[RECORDED INFORMATION]

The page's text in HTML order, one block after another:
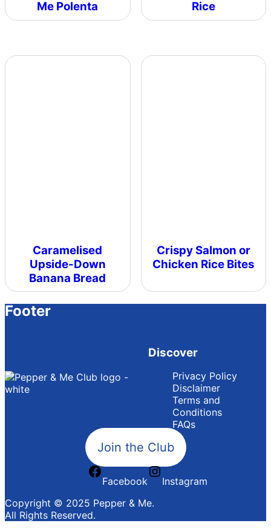
Me Polenta
Rice
Caramelised
Upside-Down
Banana Bread
Crispy Salmon or
Chicken Rice Bites
Footer
Discover
Privacy Policy
Disclaimer
Terms and
Conditions
FAQs
Join the Club
Facebook
Instagram
Copyright © 2025 Pepper & Me.
All Rights Reserved.
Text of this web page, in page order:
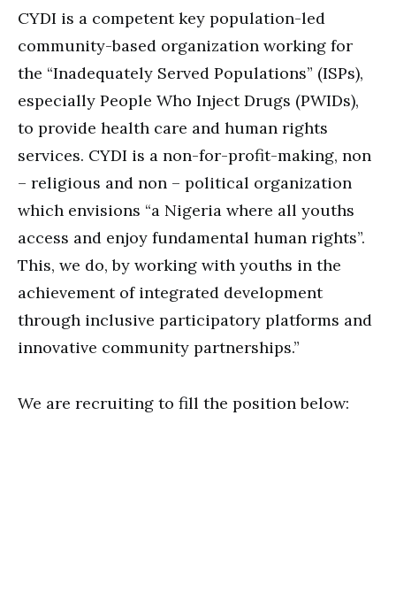
CYDI is a competent key population-led
community-based organization working for
the “Inadequately Served Populations” (ISPs),
especially People Who Inject Drugs (PWIDs),
to provide health care and human rights
services. CYDI is a non-for-profit-making, non
– religious and non – political organization
which envisions “a Nigeria where all youths
access and enjoy fundamental human rights”.
This, we do, by working with youths in the
achievement of integrated development
through inclusive participatory platforms and
innovative community partnerships.”
We are recruiting to fill the position below:
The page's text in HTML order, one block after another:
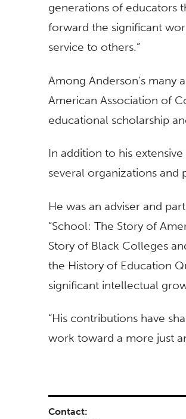
generations of educators
forward the significant
service to others.”
Among Anderson’s many
American Association of
educational scholarship
In addition to his
several organizations and
He was an adviser and
“School: The Story of
Story of Black Colleges
the History of Education
significant intellectual
“His contributions have
work toward a more just
Contact:
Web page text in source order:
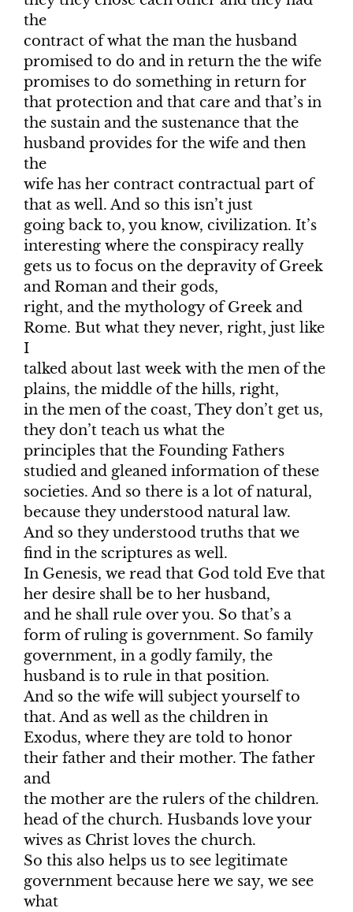
the
contract of what the man the husband
promised to do and in return the the wife
promises to do something in return for
that protection and that care and that’s in
the sustain and the sustenance that the
husband provides for the wife and then
the
wife has her contract contractual part of
that as well. And so this isn’t just
going back to, you know, civilization. It’s
interesting where the conspiracy really
gets us to focus on the depravity of Greek
and Roman and their gods,
right, and the mythology of Greek and
Rome. But what they never, right, just like
I
talked about last week with the men of the
plains, the middle of the hills, right,
in the men of the coast, They don’t get us,
they don’t teach us what the
principles that the Founding Fathers
studied and gleaned information of these
societies. And so there is a lot of natural,
because they understood natural law.
And so they understood truths that we
find in the scriptures as well.
In Genesis, we read that God told Eve that
her desire shall be to her husband,
and he shall rule over you. So that’s a
form of ruling is government. So family
government, in a godly family, the
husband is to rule in that position.
And so the wife will subject yourself to
that. And as well as the children in
Exodus, where they are told to honor
their father and their mother. The father
and
the mother are the rulers of the children.
head of the church. Husbands love your
wives as Christ loves the church.
So this also helps us to see legitimate
government because here we say, we see
what
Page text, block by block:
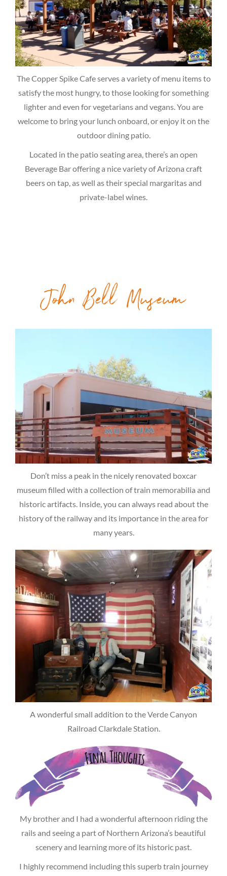
The Copper Spike Cafe serves a variety of menu items to
satisfy the most hungry, to those looking for something
lighter and even for vegetarians and vegans. You are
welcome to bring your lunch onboard, or enjoy it on the
outdoor dining patio.
Located in the patio seating area, there’s an open
Beverage Bar offering a nice variety of Arizona craft
beers on tap, as well as their special margaritas and
private-label wines.
John Bell Museum
Don’t miss a peak in the nicely renovated boxcar
museum filled with a collection of train memorabilia and
historic artifacts. Inside, you can always read about the
history of the railway and its importance in the area for
many years.
A wonderful small addition to the Verde Canyon
Railroad Clarkdale Station.
My brother and I had a wonderful afternoon riding the
rails and seeing a part of Northern Arizona’s beautiful
scenery and learning more of its historic past.
I highly recommend including this superb train journey

[/RECORDED INFORMATION]

DIRECTIONS FOR THIS TASK:
Using the listing above, restate exactly the range between the lines holding "government, in a godly family, the" and "many years.", inclusive, with pictures left out.

PROBLEM SOLUTION:
government, in a godly family, the
husband is to rule in that position.
And so the wife will subject yourself to
that. And as well as the children in
Exodus, where they are told to honor
their father and their mother. The father
and
the mother are the rulers of the children.
head of the church. Husbands love your
wives as Christ loves the church.
So this also helps us to see legitimate
government because here we say, we see
what
Page text, block by block:
The Copper Spike Cafe serves a variety of menu items to
satisfy the most hungry, to those looking for something
lighter and even for vegetarians and vegans. You are
welcome to bring your lunch onboard, or enjoy it on the
outdoor dining patio.
Located in the patio seating area, there’s an open
Beverage Bar offering a nice variety of Arizona craft
beers on tap, as well as their special margaritas and
private-label wines.
John Bell Museum
Don’t miss a peak in the nicely renovated boxcar
museum filled with a collection of train memorabilia and
historic artifacts. Inside, you can always read about the
history of the railway and its importance in the area for
many years.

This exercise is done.